We put you in headfirst. I cried out as you slid halfway into the tunnel and stuck fast, as your belt caught on the metal surround. Laura pulled hard on your jeans, and you made a sound. An involuntary groan as air was forced from your lungs.
I couldn’t watch. I turned away and heard the heavy drag as you traveled into the tank; a loud, dull clunk as you hit the bottom.
Silence.
I had stopped crying, but my heart ached with loss and guilt. If the police had arrived right then, I think I would have told them everything.
Not Laura.
“Now we need to clean up.”
* * *
• • •
It was Laura’s idea to fake the suicide.
“If we report him missing, they’ll see you as a suspect. They always do.”

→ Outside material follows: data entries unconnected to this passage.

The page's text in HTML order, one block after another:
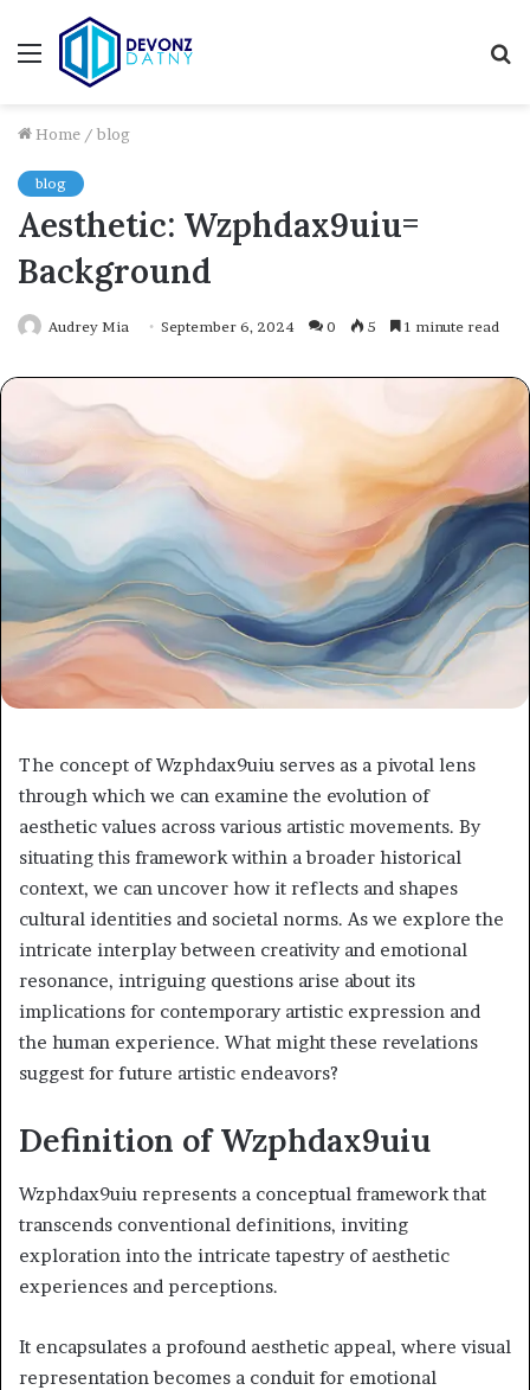
Menu
Home / blog
blog
Aesthetic: Wzphdax9uiu=
Background
Audrey Mia September 6, 2024 0 5 1 minute read
The concept of Wzphdax9uiu serves as a pivotal lens
through which we can examine the evolution of
aesthetic values across various artistic movements. By
situating this framework within a broader historical
context, we can uncover how it reflects and shapes
cultural identities and societal norms. As we explore the
intricate interplay between creativity and emotional
resonance, intriguing questions arise about its
implications for contemporary artistic expression and
the human experience. What might these revelations
suggest for future artistic endeavors?
Definition of Wzphdax9uiu
Wzphdax9uiu represents a conceptual framework that
transcends conventional definitions, inviting
exploration into the intricate tapestry of aesthetic
experiences and perceptions.
It encapsulates a profound aesthetic appeal, where visual
representation becomes a conduit for emotional
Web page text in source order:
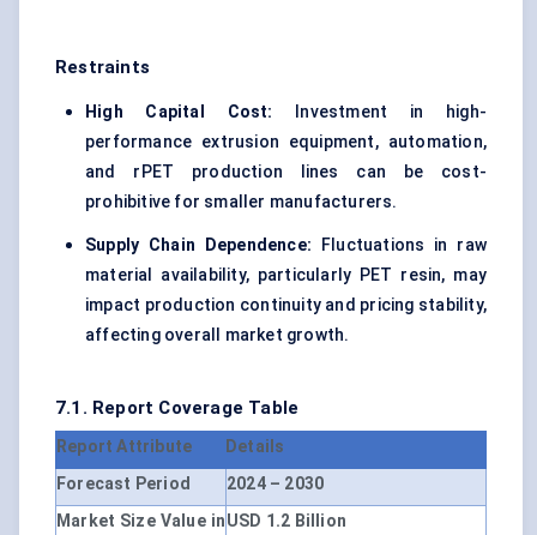
Restraints
High Capital Cost:
Investment in high-
performance extrusion equipment, automation,
and rPET production lines can be cost-
prohibitive for smaller manufacturers.
Supply Chain Dependence: Fluctuations in raw
material availability, particularly PET resin, may
impact production continuity and pricing stability,
affecting overall market growth.
7.1. Report Coverage Table
Report Attribute
Details
Forecast Period
2024 – 2030
Market Size Value inUSD 1.2 Billion
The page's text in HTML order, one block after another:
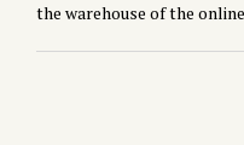
the warehouse of the
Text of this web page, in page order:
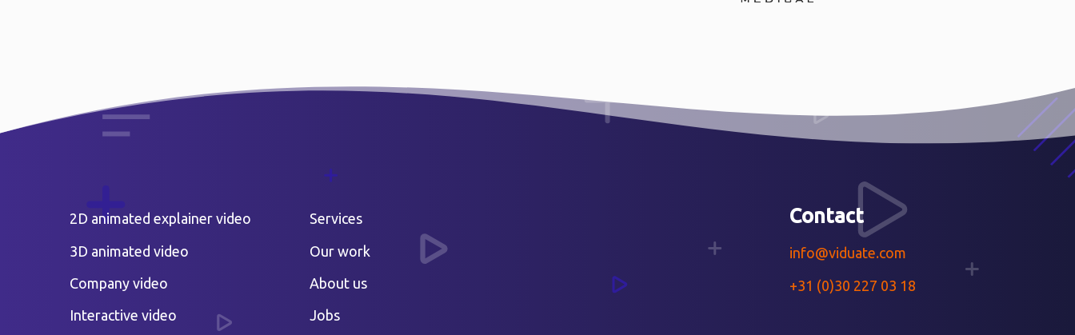
2D animated explainer video
3D animated video
Company video
Interactive video
Services
Our work
About us
Jobs
Contact
info@viduate.com
+31 (0)30 227 03 18
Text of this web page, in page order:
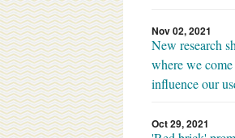
Nov 02, 2021
New research
where we
influence our
Oct 29, 2021
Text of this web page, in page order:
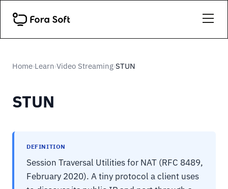
Home›Learn›Video Streaming›STUN
STUN
DEFINITION
Session Traversal Utilities for NAT (RFC 8489,
February 2020). A tiny protocol a client uses
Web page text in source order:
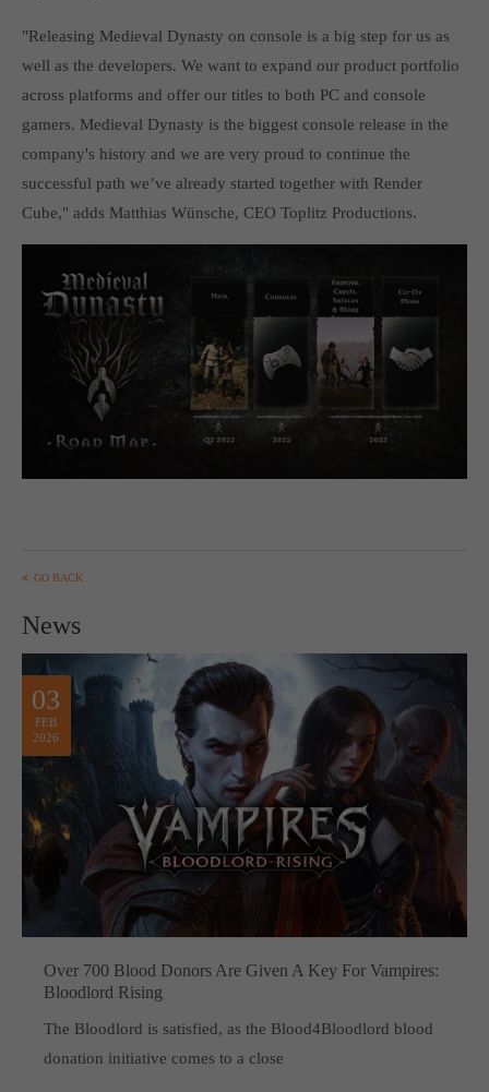
About us
Toplitz Productions. Games with Heart and Soul.
Named after the mystic “Toplitz Lake” which is situated in a
dense mountain forest high up in the Alps, Toplitz Productions
was recently founded with the aim of developing and publishing
"Releasing Medieval Dynasty on console is a big step for us as
well as the developers. We want to expand our product portfolio
across platforms and offer our titles to both PC and console
gamers. Medieval Dynasty is the biggest console release in the
company's history and we are very proud to continue the
successful path we’ve already started together with Render
Cube," adds Matthias Wünsche, CEO Toplitz Productions.
GO BACK
News
03
FEB
2026
Over 700 Blood Donors Are Given A Key For Vampires:
Bloodlord Rising
The Bloodlord is satisfied, as the Blood4Bloodlord blood
donation initiative comes to a close
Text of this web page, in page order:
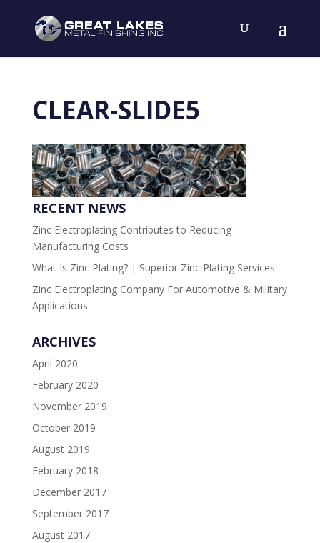
CLEAR-SLIDE5
RECENT NEWS
Zinc Electroplating Contributes to Reducing
Manufacturing Costs
What Is Zinc Plating? | Superior Zinc Plating Services
Zinc Electroplating Company For Automotive & Military
Applications
ARCHIVES
April 2020
February 2020
November 2019
October 2019
August 2019
February 2018
December 2017
September 2017
August 2017
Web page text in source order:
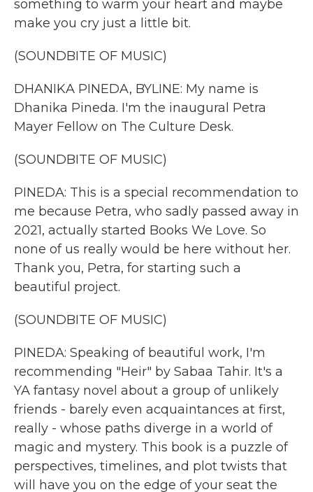
something to warm your heart and maybe
make you cry just a little bit.
(SOUNDBITE OF MUSIC)
DHANIKA PINEDA, BYLINE: My name is
Dhanika Pineda. I'm the inaugural Petra
Mayer Fellow on The Culture Desk.
(SOUNDBITE OF MUSIC)
PINEDA: This is a special recommendation to
me because Petra, who sadly passed away in
2021, actually started Books We Love. So
none of us really would be here without her.
Thank you, Petra, for starting such a
beautiful project.
(SOUNDBITE OF MUSIC)
PINEDA: Speaking of beautiful work, I'm
recommending "Heir" by Sabaa Tahir. It's a
YA fantasy novel about a group of unlikely
friends - barely even acquaintances at first,
really - whose paths diverge in a world of
magic and mystery. This book is a puzzle of
perspectives, timelines, and plot twists that
will have you on the edge of your seat the
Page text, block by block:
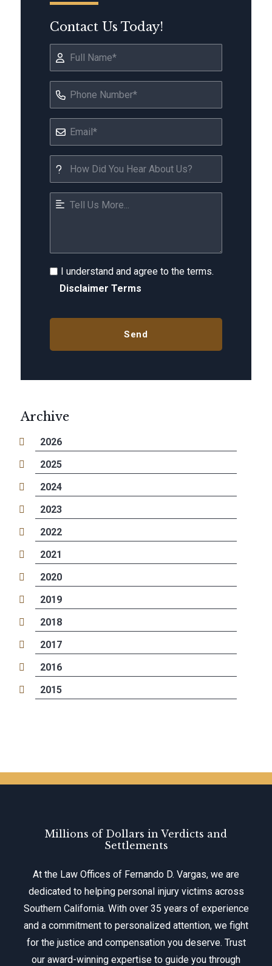
Contact Us Today!
I understand and agree to the terms.
Disclaimer Terms
Archive
2026
2025
2024
2023
2022
2021
2020
2019
2018
2017
2016
2015
Millions of Dollars in Verdicts and
Settlements
At the Law Offices of Fernando D. Vargas, we are
dedicated to helping personal injury victims across
Southern California. With over 35 years of experience
and a commitment to personalized attention, we fight
for the justice and compensation you deserve. Trust
our award-winning expertise to guide you through
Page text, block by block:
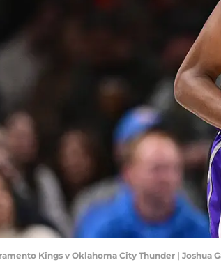
Kings v Oklahoma City Thunder | Joshua
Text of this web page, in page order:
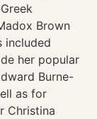
Brown
included
her popular
Burne-
as for
Christina
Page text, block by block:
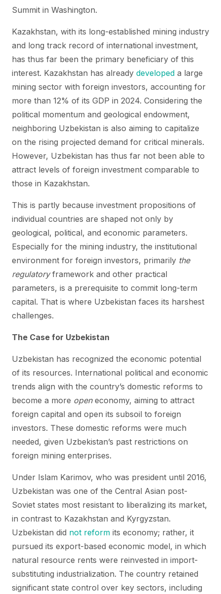
Summit in Washington.
Kazakhstan, with its long-established mining industry
and long track record of international investment,
has thus far been the primary beneficiary of this
interest. Kazakhstan has already developed a large
mining sector with foreign investors, accounting for
more than 12% of its GDP in 2024. Considering the
political momentum and geological endowment,
neighboring Uzbekistan is also aiming to capitalize
on the rising projected demand for critical minerals.
However, Uzbekistan has thus far not been able to
attract levels of foreign investment comparable to
those in Kazakhstan.
This is partly because investment propositions of
individual countries are shaped not only by
geological, political, and economic parameters.
Especially for the mining industry, the institutional
environment for foreign investors, primarily the
regulatoryframework and other practical
parameters, is a prerequisite to commit long-term
capital. That is where Uzbekistan faces its harshest
challenges.
The Case for Uzbekistan
Uzbekistan has recognized the economic potential
of its resources. International political and economic
trends align with the country’s domestic reforms to
become a more openeconomy, aiming to attract
foreign capital and open its subsoil to foreign
investors. These domestic reforms were much
needed, given Uzbekistan’s past restrictions on
foreign mining enterprises.
Under Islam Karimov, who was president until 2016,
Uzbekistan was one of the Central Asian post-
Soviet states most resistant to liberalizing its market,
in contrast to Kazakhstan and Kyrgyzstan.
Uzbekistan did not reform its economy; rather, it
pursued its export-based economic model, in which
natural resource rents were reinvested in import-
substituting industrialization. The country retained
significant state control over key sectors, including
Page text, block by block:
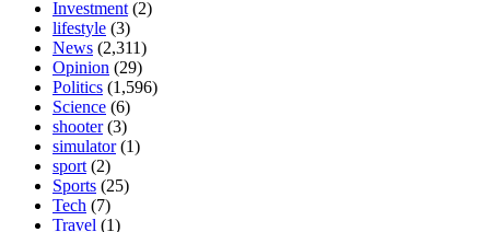
Investment (2)
lifestyle (3)
News (2,311)
Opinion (29)
Politics (1,596)
Science (6)
shooter(3)
simulator(1)
sport (2)
Sports (25)
Tech (7)
Travel (1)
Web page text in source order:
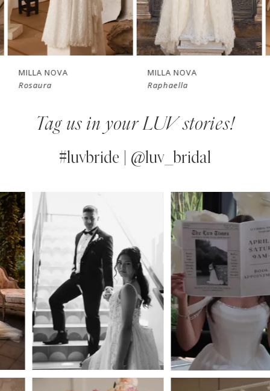
5
6
12
13
14
New in
store
MILLA NOVA
Rosaura
MILLA NOVA
Raphaella
Tag us in your LUV stories!
#luvbride | @luv_bridal
Instagram
Feed
Carousel
Skip
to
end
AUTOPLAY
SLIDE
SLIDE
0
1
2
3
4
5
6
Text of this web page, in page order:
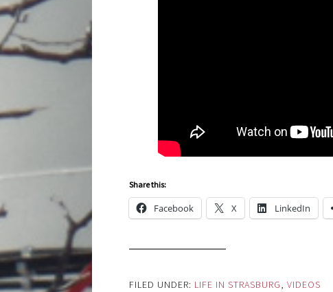
Share this:
Facebook X LinkedIn
FILED UNDER: LIFE IN STRASBURG ,VIDEOS
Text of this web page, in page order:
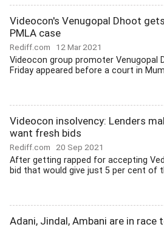
Videocon's Venugopal Dhoot
PMLA case
Rediff.com 12 Mar 2021
Videocon group promoter Venugopal
Friday appeared before a court in
Videocon insolvency: Lenders
want fresh bids
Rediff.com 20 Sep 2021
After getting rapped for accepting
bid that would give just 5 per cent of
Adani, Jindal, Ambani are in race
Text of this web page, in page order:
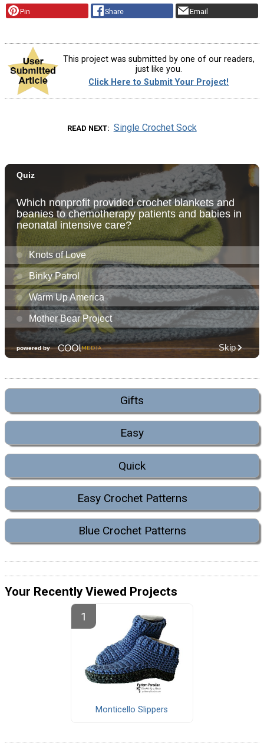
Pin Share Email
This project was submitted by one of our readers,
just like you.
Click Here to Submit Your Project!
READ NEXT Single Crochet Sock
Gifts
Easy
Quick
Easy Crochet Patterns
Blue Crochet Patterns
Your Recently Viewed Projects
Monticello Slippers
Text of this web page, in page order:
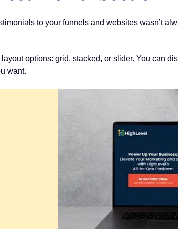
to your funnels and websites wasn’t
options: grid, stacked, or slider. You can
want.
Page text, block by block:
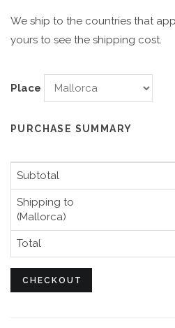
We ship to the countries that
yours to see the shipping cost.
Place
PURCHASE SUMMARY
Subtotal
Shipping to
(Mallorca)
Total
CHECKOUT

She made me go over the plan again and again; then she left. I didn’t sleep. I sat in the kitchen, looking out the window at the garden I’d turned into a grave. I cried for you, and—yes—I cried for me, too.
Laura drove to Brighton as soon as it was light, waited for the shops to open, and bought a mobile phone. An untraceable SIM card. She called the police; said she’d seen you go over the cliff edge.
Every day I expected the police to come. Every day I jumped when the doorbell rang. I couldn’t sleep; couldn’t eat. Anna tried to tempt me with scrambled eggs, scraps of smoked salmon, tiny bowls of fruit salad, her eyes full of her own grief, even as she tried to lessen mine.